Ivory: "Girl you are so lucky but don't ever risk your life for a pretty boy . . . "

Just as rap music and independent filmmakers documented urban rage before the 1992 Los Angeles riots, pop culture reflected simmering problems in the immigrant suburbs of France years before civil unrest sparked by alleged police brutality spread from city to city last month.

It remains to be seen whether art foretells the future of San Bernardino, or if it simply mirrors what's already happened. In the meantime, local youngsters are documenting life and death their own way and offering solutions.

About two weeks ago, Nate Maldonado, 19, drew an image of two young men dropping handguns for the next cover of the mission newspaper Reality Check.

"We wanted to do something for the community," Maldonado said. "The message is to drop the guns, stop the killing. Because so many of the victims have been innocent bystanders."

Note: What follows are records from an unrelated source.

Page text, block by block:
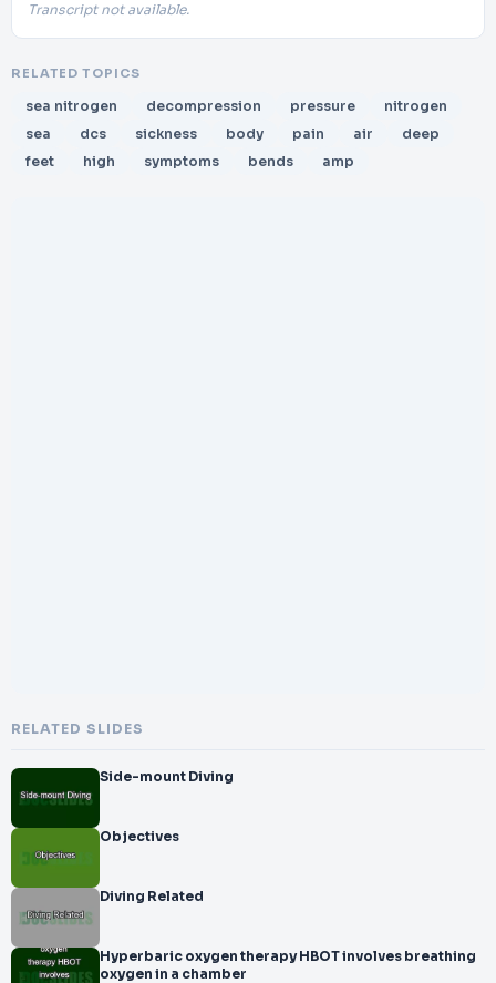
Transcript not available.
RELATED TOPICS
sea nitrogen decompression pressure
nitrogen
sea
dcs sickness body pain air
deep
feet
high symptoms bends amp
RELATED SLIDES
Side-mount Diving
Objectives
Diving Related
Hyperbaric oxygen therapy HBOT involves breathing
oxygen in a chamber
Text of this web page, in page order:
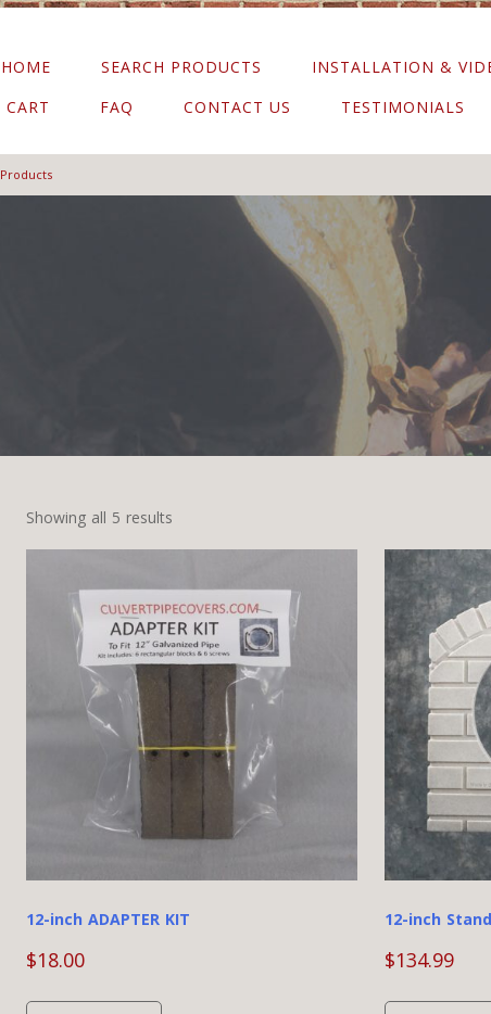
HOME SEARCH PRODUCTS
INSTALLATION &
CART
FAQ CONTACT US TESTIMONIALS
Products
Showing all 5 results
12-inch ADAPTER KIT
$18.00
12-inch
$134.99
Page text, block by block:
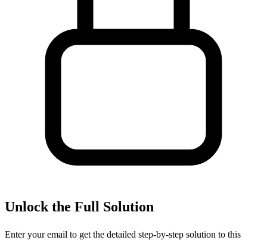
Unlock the Full Solution
Enter your email to get the detailed step-by-step solution to this
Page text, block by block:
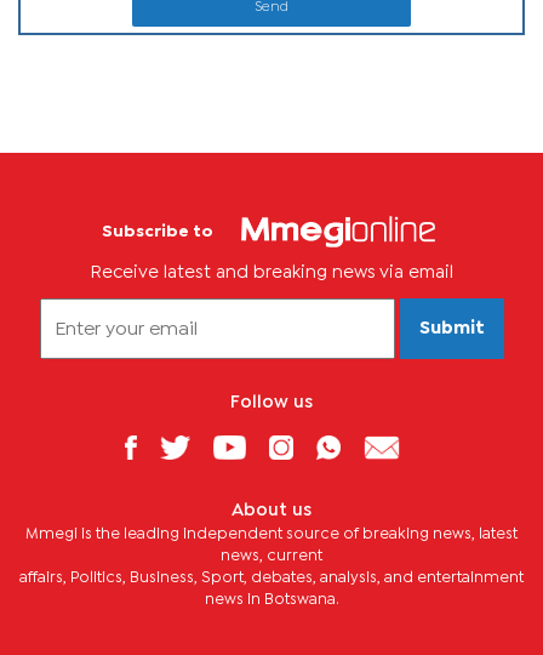
Send
Subscribe to
Receive latest and breaking news via email
Submit
Follow us
About us
Mmegi is the leading independent source of breaking news, latest
news, current
affairs, Politics, Business, Sport, debates, analysis, and entertainment
news in Botswana.
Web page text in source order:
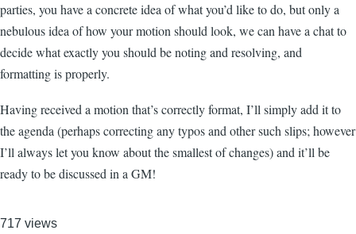
parties, you have a concrete idea of what you’d like to do, but only a
nebulous idea of how your motion should look, we can have a chat to
decide what exactly you should be noting and resolving, and
formatting is properly.
Having received a motion that’s correctly format, I’ll simply add it to
the agenda (perhaps correcting any typos and other such slips; however
I’ll always let you know about the smallest of changes) and it’ll be
ready to be discussed in a GM!
717 views

While children's and teen's art that reflects criminal violence may be disturbing, youngsters' efforts present an opportunity, Shipley said.

"These images can be used as a springboard to open discussions," Shipley said. "Between children and their parents and teachers. Between children and police officers, as well. Too many children today learn about the police through hip-hop music and imagery.

"Even elected officials can use these images as a platform to spur dialogue at community meetings," Shipley said. "What could be more important than considering children's fears and emotions in all this? When we listen to children, and do our best to protect them, we're protecting ourselves and our future."